Run the following code:

my_list = ['A', 'B', 'C', 'D', 'E']
for idx in range(0, 5):
    for second_idx in range(0, 2):
        print(my_list[idx])
  1. Question: what is the output of this code?

  2. Question: which of the examples from exercise 4.3 does it reproduce?

  3. Question: What happens if you change the variable name second_idx to my_second_idx? Explain.

Exercise 4.5

Run the following code:

my_list = ['A', 'B', 'C', 'D', 'E']
line_number = 0
for idx in range(0, 5):
    for second_idx in range(0, 2):
        line_number = line_number + 1
        print("line_number:", line_number, 
            "index:", idx,
            "item in list at this index:", my_list[idx],
            "second_index:", second_idx)
  1. Question: what is the output of this code?

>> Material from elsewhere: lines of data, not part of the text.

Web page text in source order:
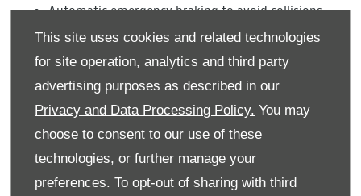
This site uses cookies and related technologies
for site operation, analytics and third party
advertising purposes as described in our
Privacy and Data Processing Policy. You may
choose to consent to our use of these
technologies, or further manage your
preferences. To opt-out of sharing with third
Automatic emergency braking to avoid collisions
with vehicles or pedestrians
An excellent result – 84 per cent of the possible points
total – was also achieved by the new Tiguan for child
safety. This year, new child crash test dummies were being
used in the assessment for the first time. Thanks to the
safety belt tensioners on the second row of seats, children
are very well protected in the event of any frontal or side
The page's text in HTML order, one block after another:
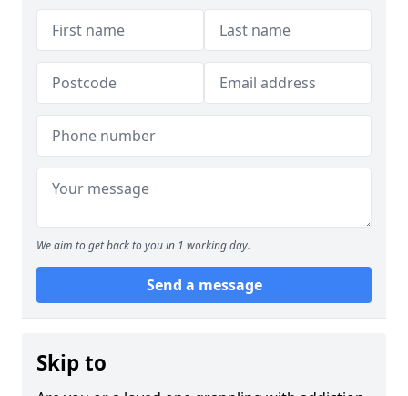
We aim to get back to you in 1 working day.
Send a message
Skip to
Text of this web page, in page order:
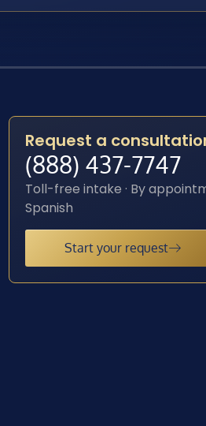
Request a
(888) 437-7747
Toll-free intake · By
Spanish
Start your request
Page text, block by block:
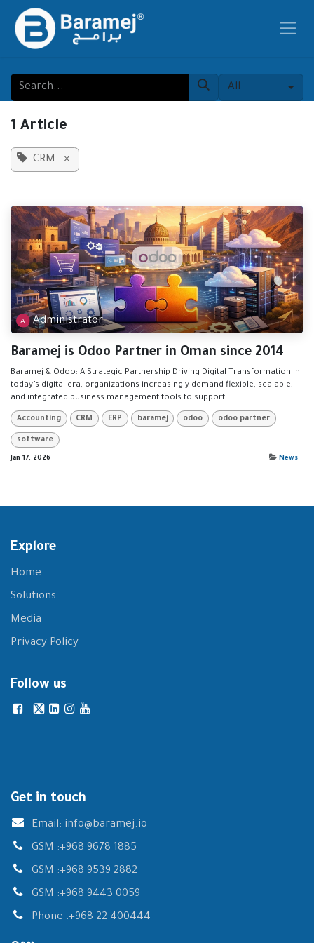
Skip to Content
All
1 Article
CRM ×
Administrator
Baramej is Odoo Partner in Oman since 2014
Baramej & Odoo: A Strategic Partnership Driving Digital Transformation In
today’s digital era, organizations increasingly demand flexible, scalable,
and integrated business management tools to support...
Accounting CRM ERP baramej odoo odoo partner
software
Jan 17, 2026 News
Explore
Home
Solutions
Media
Privacy Policy
Follow us
Get in touch
Email: info@baramej.io
GSM :+968 9678 1885
GSM :+968 9539 2882
GSM :+968 9443 0059
Phone :+968 22 400444

  2. Question: What happens if you change the variable name second_idx to my_second_idx? Explain why the behaviour is different compared to exercise 4.4.3.

Exercise 4.6

Run the following code:

my_list = ['A', 'B', 'C', 'D', 'E']
for item in my_list:
    print(item)
  1. Question: what is the output?

The following code produces the same output but uses a different variable name to iterate over the items in the list:

my_list = ['A','B','C','D','E']
for items in my_list:
    print(items)
  1. Question: why does it make more sense to use the singular item than the plural items as the variable name in the for loop?

Exercise 4.7

Use two nested for loops and one print statement (so a maximum of three lines/statements) to produce the following output:

1 1
1 2
1 3
1 4
2 1
2 2
2 3
2 4
3 1
3 2
3 3
3 4
4 1
4 2
4 3
4 4

Exercise 4.8

The goal of this exercise is to write Python code to print the longest open reading frame (ORF). For this exercise you can assume that the sequence is in the correct frame, you don’t have to check all three frames! Note that generally the uracils (U) in mRNA sequences are represented by thymines (T).

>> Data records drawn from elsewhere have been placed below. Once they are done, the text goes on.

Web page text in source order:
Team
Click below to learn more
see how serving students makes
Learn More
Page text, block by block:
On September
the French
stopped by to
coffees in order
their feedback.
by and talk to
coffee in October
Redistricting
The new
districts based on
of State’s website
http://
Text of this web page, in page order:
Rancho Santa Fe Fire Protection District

Regard the following sequence (copy-paste):

seq = """catattctggaggagcctcccctcctcatgccttcttgcctcttgtctcttagatttg\
gtcgtattgggcgcctggtcaccagggctgcttttaactctggtaaagtggatattgttgccatcaat\
gaccccttcattgacctcaactacatggtgagtgctacatggtgagccccaaagctggtgtgggagga\
gccacctggctgatgggcagccccttcataccctcacgtattcccccaggtttacatgttccaatatg\
attccacccatggcaaattccatggcaccgtcaaggctgagaacgggaagcttgtcatcaatggaaatc\
ccatcaccatcttccaggagtgagtggaagacagaatggaagaaatgtgctttggggaggcaactagga\
"""
  1. Starting at the first base of the sequence, use a loop to step through the sequence to print the codons (steps of 3 bases) one by one.

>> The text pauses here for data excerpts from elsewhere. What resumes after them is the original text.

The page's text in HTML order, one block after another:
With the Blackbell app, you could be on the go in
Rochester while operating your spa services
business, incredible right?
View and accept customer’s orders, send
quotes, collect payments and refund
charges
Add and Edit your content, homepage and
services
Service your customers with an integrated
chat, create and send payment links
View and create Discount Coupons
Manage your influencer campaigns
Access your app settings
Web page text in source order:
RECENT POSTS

  2. Using a similar loop to print all positions that encode for a start or stop codon, and to print whether it is a start or a stop.

  3. Make two lists: starts and stops. Using a similar loop again, fill starts with all start positions, and fill stops with all stop positions.

  4. Which start and stop positions give the longest ORF?